(Data excerpts)
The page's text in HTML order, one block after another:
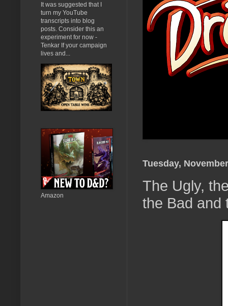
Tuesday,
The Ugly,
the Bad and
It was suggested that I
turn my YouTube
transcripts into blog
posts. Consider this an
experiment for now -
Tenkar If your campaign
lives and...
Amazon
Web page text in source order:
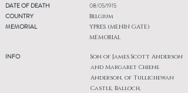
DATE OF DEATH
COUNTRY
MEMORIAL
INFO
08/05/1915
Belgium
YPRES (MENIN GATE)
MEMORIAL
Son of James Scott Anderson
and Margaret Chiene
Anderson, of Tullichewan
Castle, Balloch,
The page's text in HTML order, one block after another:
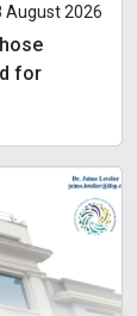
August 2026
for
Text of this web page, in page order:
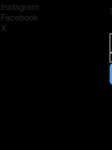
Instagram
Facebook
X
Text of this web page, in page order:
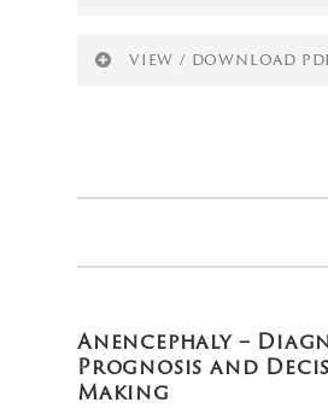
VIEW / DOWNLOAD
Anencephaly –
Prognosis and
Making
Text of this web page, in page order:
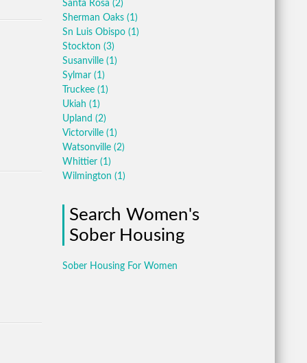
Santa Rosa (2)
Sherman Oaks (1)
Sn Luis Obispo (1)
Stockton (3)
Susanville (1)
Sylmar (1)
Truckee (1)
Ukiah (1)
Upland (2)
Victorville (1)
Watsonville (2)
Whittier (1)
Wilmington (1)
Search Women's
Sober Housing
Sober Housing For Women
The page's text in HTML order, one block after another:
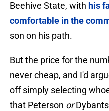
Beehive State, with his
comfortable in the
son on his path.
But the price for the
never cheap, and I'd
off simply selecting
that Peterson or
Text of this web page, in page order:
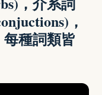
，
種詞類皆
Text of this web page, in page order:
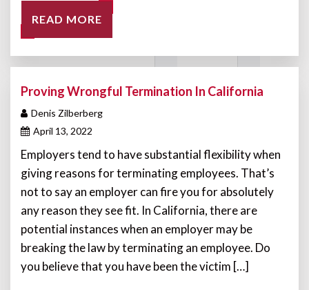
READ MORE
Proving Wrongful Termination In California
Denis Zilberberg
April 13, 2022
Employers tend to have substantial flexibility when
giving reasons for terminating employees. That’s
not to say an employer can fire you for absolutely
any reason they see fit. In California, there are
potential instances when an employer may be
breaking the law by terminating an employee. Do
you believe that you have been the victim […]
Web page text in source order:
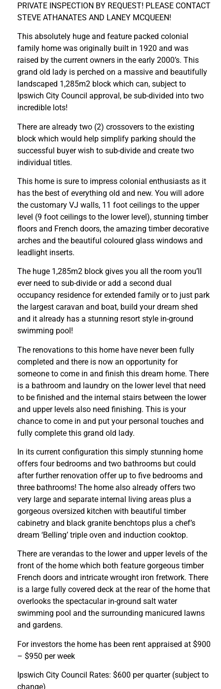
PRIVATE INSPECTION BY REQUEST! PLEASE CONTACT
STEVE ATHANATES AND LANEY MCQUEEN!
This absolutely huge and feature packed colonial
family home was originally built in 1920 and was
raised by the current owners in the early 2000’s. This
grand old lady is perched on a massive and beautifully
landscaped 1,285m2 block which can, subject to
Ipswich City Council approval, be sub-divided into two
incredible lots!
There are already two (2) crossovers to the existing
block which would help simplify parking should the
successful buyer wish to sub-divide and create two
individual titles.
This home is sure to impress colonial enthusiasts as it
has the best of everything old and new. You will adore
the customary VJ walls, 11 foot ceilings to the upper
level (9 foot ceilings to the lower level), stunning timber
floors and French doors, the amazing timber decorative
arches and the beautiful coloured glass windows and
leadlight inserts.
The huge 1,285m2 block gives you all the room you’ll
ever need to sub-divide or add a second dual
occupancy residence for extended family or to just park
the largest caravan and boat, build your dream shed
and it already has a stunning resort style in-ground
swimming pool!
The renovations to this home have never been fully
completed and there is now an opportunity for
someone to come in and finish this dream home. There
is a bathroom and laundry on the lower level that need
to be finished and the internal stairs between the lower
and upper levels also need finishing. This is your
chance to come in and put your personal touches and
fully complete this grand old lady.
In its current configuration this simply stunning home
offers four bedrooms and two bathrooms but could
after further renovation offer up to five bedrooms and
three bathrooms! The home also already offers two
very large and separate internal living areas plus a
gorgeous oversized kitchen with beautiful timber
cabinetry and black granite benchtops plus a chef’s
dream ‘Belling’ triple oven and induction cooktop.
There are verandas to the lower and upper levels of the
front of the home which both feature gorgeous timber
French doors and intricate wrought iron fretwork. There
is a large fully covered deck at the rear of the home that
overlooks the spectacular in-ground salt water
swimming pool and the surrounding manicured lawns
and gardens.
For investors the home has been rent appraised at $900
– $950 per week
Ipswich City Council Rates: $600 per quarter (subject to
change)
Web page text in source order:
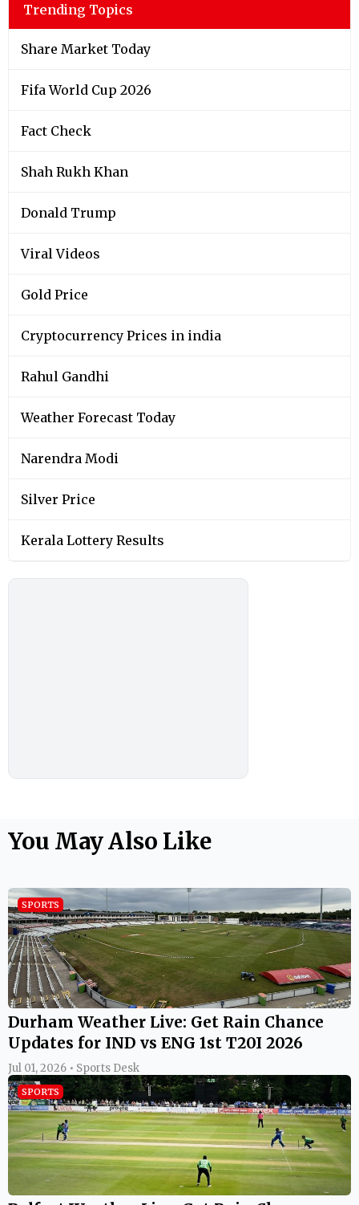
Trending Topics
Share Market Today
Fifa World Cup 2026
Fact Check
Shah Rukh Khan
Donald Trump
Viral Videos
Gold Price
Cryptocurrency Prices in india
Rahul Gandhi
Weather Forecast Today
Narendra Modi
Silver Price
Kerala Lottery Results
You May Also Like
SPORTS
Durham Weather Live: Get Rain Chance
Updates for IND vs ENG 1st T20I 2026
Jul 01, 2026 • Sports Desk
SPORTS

**Exercise details**
A verbatim transcription is needed of the lines above, starting at the line with "the customary VJ" and ending at the line with "The renovations to", both included, and of nothing else.

**Reply**
the customary VJ walls, 11 foot ceilings to the upper
level (9 foot ceilings to the lower level), stunning timber
floors and French doors, the amazing timber decorative
arches and the beautiful coloured glass windows and
leadlight inserts.
The huge 1,285m2 block gives you all the room you’ll
ever need to sub-divide or add a second dual
occupancy residence for extended family or to just park
the largest caravan and boat, build your dream shed
and it already has a stunning resort style in-ground
swimming pool!
The renovations to this home have never been fully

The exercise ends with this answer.